Segment Open
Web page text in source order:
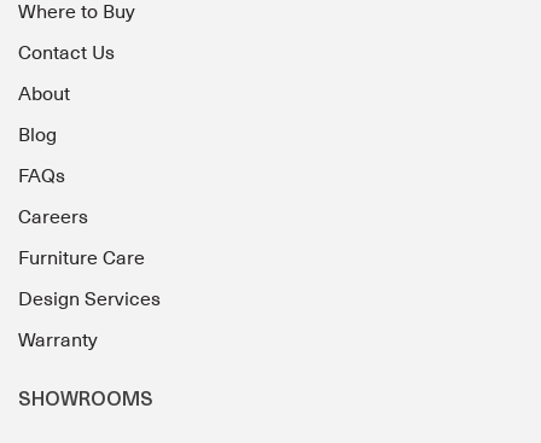
Where to Buy
Contact Us
About
Blog
FAQs
Careers
Furniture Care
Design Services
Warranty
SHOWROOMS
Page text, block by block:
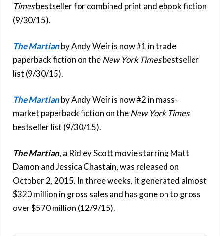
Segment Closed
## What you need to do
If an entry above contains a picture, leave that picture out and copy everything else exactly.

## Solution to this problem
Web page text in source order:
Where to Buy
Contact Us
About
Blog
FAQs
Careers
Furniture Care
Design Services
Warranty
SHOWROOMS
Page text, block by block:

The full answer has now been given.